Sebanyak 40 Warga Binaan Positif Covid-19, Lapas Padang Ditutup Sementara

Ilustrasi - Virus corona (COVID-19). (Dok Antara)

Indonesiainside.id, Padang –┬áLembaga Pemasyarakatan (Lapas) Kelas II A Muaro Padang, Sumatera Barat, menutup seluruh akses masuk bagi orang dari luar ataupun sebaliknya setelah 40 warga binaan dinyatakan positif COVID-19.

“Seluruh akses orang luar untuk berhubungan dengan orang di dalam (lapas) ditiadakan sementara mulai hari ini,” kata Pelaksana Harian Kalapas Padang Novri Abbas di Padang, Selasa.

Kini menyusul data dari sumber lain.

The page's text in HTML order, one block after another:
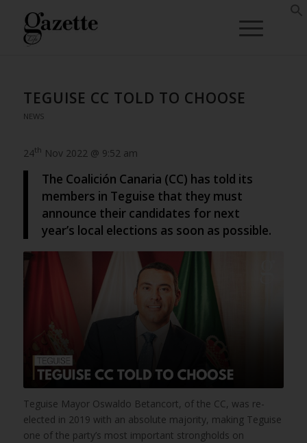
TEGUISE CC TOLD TO CHOOSE
NEWS
24th Nov 2022 @ 9:52 am
The Coalición Canaria (CC) has told its
members in Teguise that they must
announce their candidates for next
year’s local elections as soon as possible.
Teguise Mayor Oswaldo Betancort, of the CC, was re-
elected in 2019 with an absolute majority, making Teguise
one of the party’s most important strongholds on
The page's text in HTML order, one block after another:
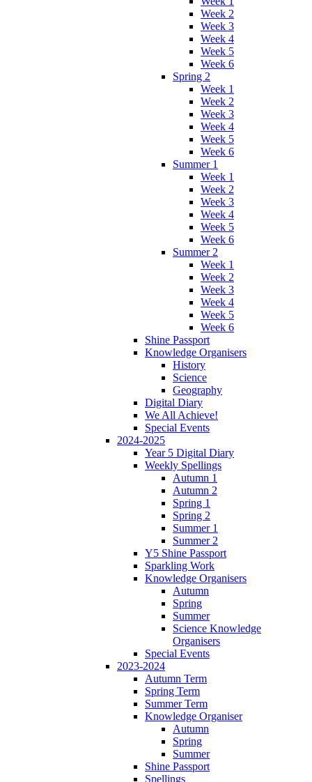
Week 2
Week 3
Week 4
Week 5
Week 6
Spring 2
Week 1
Week 2
Week 3
Week 4
Week 5
Week 6
Summer 1
Week 1
Week 2
Week 3
Week 4
Week 5
Week 6
Summer 2
Week 1
Week 2
Week 3
Week 4
Week 5
Week 6
Shine Passport
Knowledge Organisers
History
Science
Geography
Digital Diary
We All Achieve!
Special Events
2024-2025
Year 5 Digital Diary
Weekly Spellings
Autumn 1
Autumn 2
Spring 1
Spring 2
Summer 1
Summer 2
Y5 Shine Passport
Sparkling Work
Knowledge Organisers
Autumn
Spring
Summer
Science Knowledge
Organisers
Special Events
2023-2024
Autumn Term
Spring Term
Summer Term
Knowledge Organiser
Autumn
Spring
Summer
Shine Passport
Spellings
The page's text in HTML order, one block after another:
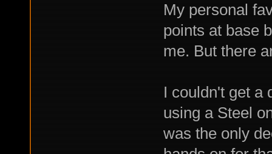
My personal
points at base
me. But there
I couldn't get a
using a Steel
was the only
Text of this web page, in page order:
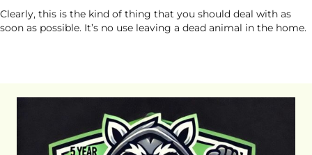
Clearly, this is the kind of thing that you should deal with as
soon as possible. It’s no use leaving a dead animal in the home.
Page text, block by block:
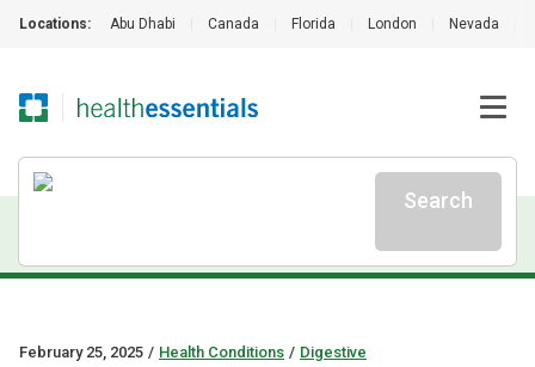
Locations: Abu Dhabi Canada Florida London Nevada
Search
February 25, 2025 / Health Conditions / Digestive
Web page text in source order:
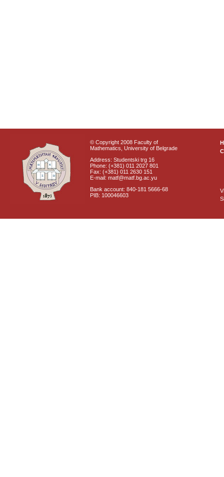
© Copyright 2008 Faculty of
Mathematics, University of Belgrade
Address: Studentski trg 16
Phone: (+381) 011 2027 801
Fax: (+381) 011 2630 151
E-mail: matf@matf.bg.ac.yu
Bank account: 840-181 5666-68
PIB: 100046603

Dengan ditutupnya akses tersebut, untuk sementara waktu keluarga atau kerabat warga binaan tidak bisa memanfaatkan layanan komunikasi secara virtual atau menitipkan barang atau makanan seperti sebelumnya.

“Kami berharap masyarakat bisa memahami kondisi ini karena tujuannya untuk melindungi masyarakat di luar serta orang di dalam lapas dari penyebaran COVID-19,” katanya.

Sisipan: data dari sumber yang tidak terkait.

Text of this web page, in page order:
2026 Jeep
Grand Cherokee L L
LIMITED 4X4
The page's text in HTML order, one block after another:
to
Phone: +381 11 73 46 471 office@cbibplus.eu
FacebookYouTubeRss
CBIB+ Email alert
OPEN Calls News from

Setelah penutupan akses itu, pihaknya menelusuri warga binaan yang kemungkinan kontak erat atau berhubungan dengan 40 warga binaan yang dinyatakan positif.

Berdasarkan pemetaan sementara, diketahui ada 50 narapidana dan 128 pegawai perlu jalani tes usap, serta 40 warga binaan yang telah dinyatakan positif untuk tes usap kedua.

Petugas dari Lapas Padang telah memiliki 250 unit alat tes usap dari Dinas Kesehatan Kota Padang.

Untuk melaksanakan tes usap, pihaknya terkendala pada jumlah tenaga medis karena yang ada di Lapas Padang hanya seorang dokter dan tiga perawat.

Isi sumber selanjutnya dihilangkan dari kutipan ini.